― É como se a negativa pudesse desbundar a cara de bunda delas ― Liam completa.

― Desbundar? Essa palavra nem existe.

― Leite desnatado também não existia, até Shakes inventar a expressão. ― Não sou capaz de disfarçar o espanto. No entanto, não é a informação que me choca, mas o fato de Liam conhecê-la. Todo mundo sabe que ele odeia Literatura, principalmente as merdas do Shakes, que é como ele se refere a Shakespeare. ― Qual é, cara de bunda, você não foi a única a herdar os bons genes da mamãe.

― Eu não disse nada.

― Mas pensou: Liam, o idiota da família, o caso perdido.

― Eu não te acho idiota, nem um pouco, menos ainda um caso perdido. É o único a pensar isso de si mesmo ― digo, observando seu sorriso se converter em uma expressão ininteligível através do retrovisor.

Há um minuto de silêncio, então Liam diz:

― O pai acha que está na hora de eu sair de casa.

A informação me pega de surpresa. Com um movimento volto a aproximar o queixo do banco, os olhos arregalados prestes a saltarem das cavidades.

― Mas mal completou dezoito anos.

― Não acho que ele se importe.

― E a mamãe, o que ela acha disso?

― Não faço ideia.

― Pra onde você iria? Quer dizer, você nem tem uma renda fixa.

― Se dependesse dele, pro inferno ― Liam dá outro de seus sorrisinhos, pra disfarçar, mas a mágoa em suas palavras evidencia o quanto a admissão disso lhe custou. ― Na boa, às vezes eu acho que o velho me odeia, e o pior é que eu nem sei porque. Mas também já nem me importo... Com o tempo muita coisa que era importante deixa de importar. A gente cansa de procurar porquês e aceita que para algumas coisas não existe explicação, elas são como são e que se dane. É uma lição que cedo ou tarde todo mundo aprende. Quer dizer, se alguém quer te mandar para o inferno, tudo que precisa fazer é se certificar de arrastar o infeliz junto.

― É isso que está fazendo, tentando arrastar o papai com você?

― Talvez.

― Liam, eu entendo que as coisas estejam difíceis e sei que o relacionamento de vocês não anda bem há tempos, mas o papai ama você, independente do que tenha acontecido ele...

― Esse papo de novo não ― Franzindo as sobrancelhas, ele desvia o olhar do meu. ― Deixa pra lá, tá legal? Esquece. Nem sei porque te falei isso, você é a maior puxa saco do velho.

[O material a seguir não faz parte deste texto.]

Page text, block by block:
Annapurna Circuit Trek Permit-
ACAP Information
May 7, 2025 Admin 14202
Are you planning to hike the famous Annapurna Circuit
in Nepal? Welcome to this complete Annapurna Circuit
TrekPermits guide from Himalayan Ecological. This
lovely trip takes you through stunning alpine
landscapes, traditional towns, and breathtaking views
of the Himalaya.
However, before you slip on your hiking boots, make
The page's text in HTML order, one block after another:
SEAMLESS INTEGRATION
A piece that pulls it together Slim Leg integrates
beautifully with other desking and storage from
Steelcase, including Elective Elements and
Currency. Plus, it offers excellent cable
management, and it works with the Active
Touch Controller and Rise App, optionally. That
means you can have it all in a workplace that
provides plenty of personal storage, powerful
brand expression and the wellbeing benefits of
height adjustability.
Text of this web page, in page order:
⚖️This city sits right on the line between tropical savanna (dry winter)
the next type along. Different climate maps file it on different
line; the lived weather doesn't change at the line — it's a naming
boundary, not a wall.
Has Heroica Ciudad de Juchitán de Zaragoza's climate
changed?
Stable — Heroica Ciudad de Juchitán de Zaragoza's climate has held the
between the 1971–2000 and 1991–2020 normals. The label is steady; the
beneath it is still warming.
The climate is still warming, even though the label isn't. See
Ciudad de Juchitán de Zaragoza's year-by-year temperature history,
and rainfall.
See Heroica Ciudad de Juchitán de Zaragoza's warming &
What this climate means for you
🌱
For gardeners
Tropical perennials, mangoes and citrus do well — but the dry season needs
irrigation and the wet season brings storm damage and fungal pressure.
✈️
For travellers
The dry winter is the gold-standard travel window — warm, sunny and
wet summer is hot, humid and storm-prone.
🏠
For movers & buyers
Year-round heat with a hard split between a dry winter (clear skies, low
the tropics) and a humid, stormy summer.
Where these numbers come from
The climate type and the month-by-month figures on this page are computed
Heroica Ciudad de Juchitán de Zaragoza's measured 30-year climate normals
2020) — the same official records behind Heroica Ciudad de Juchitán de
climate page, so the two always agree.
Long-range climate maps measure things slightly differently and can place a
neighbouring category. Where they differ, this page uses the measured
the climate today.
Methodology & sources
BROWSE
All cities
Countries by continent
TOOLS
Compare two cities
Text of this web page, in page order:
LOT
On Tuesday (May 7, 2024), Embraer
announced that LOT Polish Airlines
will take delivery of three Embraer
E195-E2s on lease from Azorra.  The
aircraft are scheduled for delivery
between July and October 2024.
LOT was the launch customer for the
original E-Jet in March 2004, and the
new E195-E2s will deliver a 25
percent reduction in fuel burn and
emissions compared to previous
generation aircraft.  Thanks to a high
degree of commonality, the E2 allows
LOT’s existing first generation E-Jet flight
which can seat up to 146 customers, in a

― Não sou nada ― defendo-me.

― Tá bom que não.

― Está sendo injusto.

― E você idiota. O pai não é perfeito, cara de bunda, ele também ferra a porra toda às vezes. Eu não ligo se ele me quer vivo ou morto, pra mim tanto faz, como eu disse, deixei de me importar faz tempo, mas quero saber porque ele me odeia, onde eu errei. Ele nunca foi um exemplo de pai, mas...

― Não é verdade.

― Negar os fatos não fará com que eles desapareçam. Ele era sim um pai de merda, pelo menos pra mim, sempre foi, mas as coisas estão insuportáveis agora. Sinto que até a minha respiração o incomoda. ― Liam espalma o volante, o ar saindo com tudo dos pulmões quando ele expira. ― E porra, eu quero saber o motivo, afinal eu também sou filho dele.

Tento tocar o ombro de Liam, porém ele se esquiva.

Tenho vontade de chorar e me sinto péssima por não saber o que dizer. Ele pode continuar repetindo o quanto quiser que não se importa, mas a tristeza em sua voz o entrega. De repente, só quero abraçar meu irmão, convencê-lo de que está errado e garantir que tudo ficará bem. Mas então me lembro dos meus cartões de Natal, os quais papai mantém como tesouros, e dos de Liam, que nunca consegui encontrar, mesmo depois de chafurdar toda a nossa propriedade, e meu coração fica pequeno.